I got my first email from an MLA the other day.
I didn’t recognize it in the inbox, but when I clicked on it I saw that it was a form response to a petition that I had supported.
I say ‘supported’ because, well… I never actually signed anything. The whole thing went like this:
- Friend posts good cause link on Facebook
- I follow good cause link to good cause site
- Prewritten form e-mail is there on site
- I customize form e-mail with my own two paragraphs
- I click send
- Time passes
- E-mail from MLA appears in my inbox
Hmm… seems kind of mundane. I admit, there’s nothing special about receiving a form letter from an MLA. But it seems a little special that I got to send one. I’ve never sent a form letter before, even if I just sent one copy of it.
I guess what gets me a little excited about this boring story is that it’s a real life story of new tools at work – new tools of communication and organization. The playing field of who can say what to whom is changing.
The playing field of who will listen to what from whom will probably stay forever unchanged, though.
Or maybe I’m just cynical.
I wrote real letters, and got real letters back – though the one from the premier had my name misspelled and then corrected in pen on top of it, which sort of spoiled the finesse
Just remember that Big Brother is watching. Your name is now on …’s watchlist!

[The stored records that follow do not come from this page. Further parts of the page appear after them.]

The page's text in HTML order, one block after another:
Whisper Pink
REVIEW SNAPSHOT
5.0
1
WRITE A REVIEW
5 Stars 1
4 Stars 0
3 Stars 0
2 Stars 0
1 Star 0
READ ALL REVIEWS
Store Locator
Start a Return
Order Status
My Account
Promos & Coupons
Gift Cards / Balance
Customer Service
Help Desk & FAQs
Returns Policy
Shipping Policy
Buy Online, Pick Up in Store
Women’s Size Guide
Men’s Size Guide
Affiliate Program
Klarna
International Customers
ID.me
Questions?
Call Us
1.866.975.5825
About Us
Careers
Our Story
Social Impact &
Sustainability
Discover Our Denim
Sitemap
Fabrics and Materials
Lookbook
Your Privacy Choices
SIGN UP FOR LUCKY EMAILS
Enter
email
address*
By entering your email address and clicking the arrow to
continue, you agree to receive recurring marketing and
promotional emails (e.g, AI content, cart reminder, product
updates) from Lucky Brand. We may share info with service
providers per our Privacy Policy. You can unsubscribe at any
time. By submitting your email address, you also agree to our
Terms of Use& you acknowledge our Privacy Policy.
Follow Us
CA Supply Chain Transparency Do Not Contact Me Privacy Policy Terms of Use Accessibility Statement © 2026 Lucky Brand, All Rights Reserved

I guess the only anonymity anymore is that of the needle lost in the haystack, but then the Miller’s Daughter didn’t have a computer when she was spinning gold from straw.
That last paragraph may not make much logical sense, but I like the ring of it.

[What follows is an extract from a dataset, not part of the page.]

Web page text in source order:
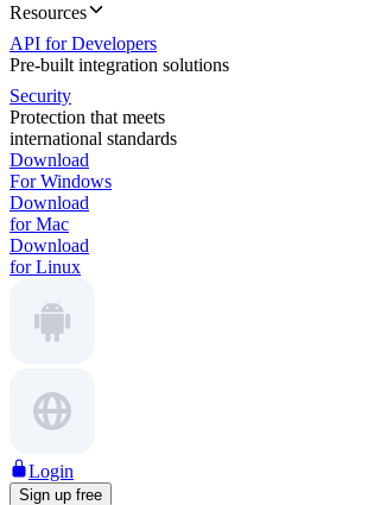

You’re right. From this blog post, I am discoverable and my MLA is discoverable.
The post is now timestamped, so even years later it will be discoverable. Discovering the petition would require some manner of attack against my Facebook account. My first thought is a bogus application that would sniff all my past activity in the time period.
I haven’t looked at the Facebook API closely enough to know how far back applications can mine data, but going by the breadth of information applications have access to (everything) the depth is ‘forever’.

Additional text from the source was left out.